Or do you think that's a daft question?
 
I don't know how to measure wisdom, - but equally, I don't know how to measure ambient light levels, - and I can still tell when it's a fine day, and when I've gone into a dark room.

Given the total idiocy that passes for wisdom, implicit in the assumptions made by newspapers, TV and mainstream political parties, I think it's quite unfair to dismiss fela's link so dismissively,.

In comparison, I have to say, it seems quite wise to me, - I don't know how to measure wisdom, but I sense it all the same. I guess I just don't have access to the full cognitive processes that make the judgment.
Maybe it;'s just - - if it agrees with my prejudices, then it's wise, - but if so, then I guess it's the same for all of us.
 
Dillinger4 said:
Damn fela. I am sorry I said anything!

You said if there is any wisdom, it is universal.

I don't have any claim to anything, but I am critical and skeptical where I see contradiction. I don't know. That is all.

Hey, no need to get so defensive...!

Look, i don't know anything either. Soon as i think i do, i realise i don't. Things sound good, then i test them out, and it seems not the same.

I'm critical and skeptical too. But as for contradiction, in any way you turn, if you see a human, you will see contradiction. It is one of our conditions of being.

Okay, i can see about the wisdom thing, but what i meant to say was that surely if something is seen as wise, then inherently one is unable to say it is not? In other words something only becomes wise once it has been put to the test and not found wanting, no?

Peace?
 
"The question is, why do we regard our ordinary life here as a prison, and how do we get out? "

My life is not a prison, I have no need to escape. My life is free and it is full and it is good, and were it not I could simply walk away from it.

"Buddhism is not just to make us calm and quiet, and feeling happy. It is to peel off the layers of our onions of individuality. If you peel off the various layers, the first layer race, then the layer gender, then nationality, then education, then one's level in society, one's profession, where is this "I"? Eventually you get to something else which is totally beyond "I". This intrinsic awareness, this primordial awareness, which is at the very basis of our being, has nothing to do with "me" and "you". "

I am the opposite, first thing I do when I wake in the morning is to select and start to don the layers of my onion of identity or individuality rather in the same way that I get dressed. I do not always accept all the layers either, some mornings I leave lots of them off altoghether, some I discard for years, some I have discarded for ever.

We do have layers of learnt identity, of that I have no doubt, and many of them are not often needed and can be put aside.

"Venerable Tenzin Palmo was one of the first Western women to be ordained in Tibetan Buddhism, and is a well-known Bhikkhuni. Her life and 12-year-long intense retreat in a Himalayan cave is the subject of a book 'Cave in the Snow: Tenzin Palmo's Quest for Enlightenment' by Vicki Mackenzie."

I found the article quite rambling and missing a central message. It is perhaps not surprising if Palmo spent 12 years in a cave that she now has a lot to say and perhaps it comes out faster and less organised than it could.
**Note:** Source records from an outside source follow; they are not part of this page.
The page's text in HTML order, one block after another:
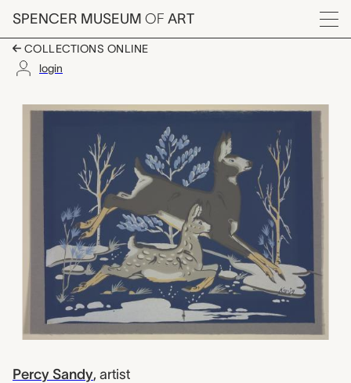
Skip to main content
SPENCER MUSEUM OF ART
Menu
COLLECTIONS ONLINE
login
untitled (doe and
Artwork Overview
Percy Sandy, artist

The thing that bothers me about those who preach individuals changing themselves will change the world is that this is just not true. You or I can be as enlightenned as we like but the amazon rainforest will still be being chopped down. It just does not make logical sense. Oh weltweit has achieved enlightenment, great now we must stop child labour across the world.
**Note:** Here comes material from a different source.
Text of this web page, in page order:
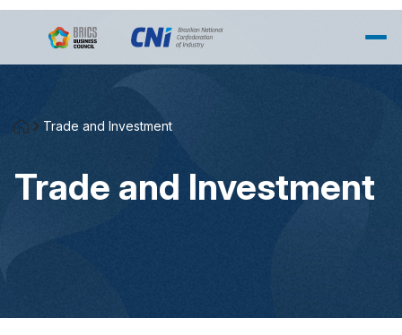
Trade and Investment
Trade and Investment

More likely is, weltweit has achieved enlightenment and now weltweit can live in graceful isolated ignorance as to the illegal traffic in ivory elephant tusks in Africa.
 
nosos said:
I don't think the question makes sense although I can see why you're asking it.

Well leaving aside realism about wiseness.

If you construe it as simply a question about how your judgement faculty works, - i.e., - does the article seem wiser to you than the prevailing mainstream conventional wisdom in the west?

Doesn't it?

or are you claiming that you simply don't have any mental habit or means of intuitively comparing how sensible one worldview seems when put up against another. ?
 
Define "prevailing mainstream conventional wisdom".

I don't think you can compare "worldviews" in the sense you're suggesting.
 
nosos said:
Define "prevailing mainstream conventional wisdom".

I don't think you can compare "worldviews" in the sense you're suggesting.

Define it, I don't think I can.

Certainly not in the sense of necessary and sufficient conditions.
I can characterise it, I suppose.

For starters, whatever set of assumptions it is that creates the ideas -that unemployment is a problem-, - that economic growth is to be striven for at all costs-, - that rising house prices are a good thing.- That if we could get rich enough, social problems and so on would disappear.

i'm aware of these assumptions about what's good and important existing and grounding most mainstream discourse, particularly the notion of what's politically possible.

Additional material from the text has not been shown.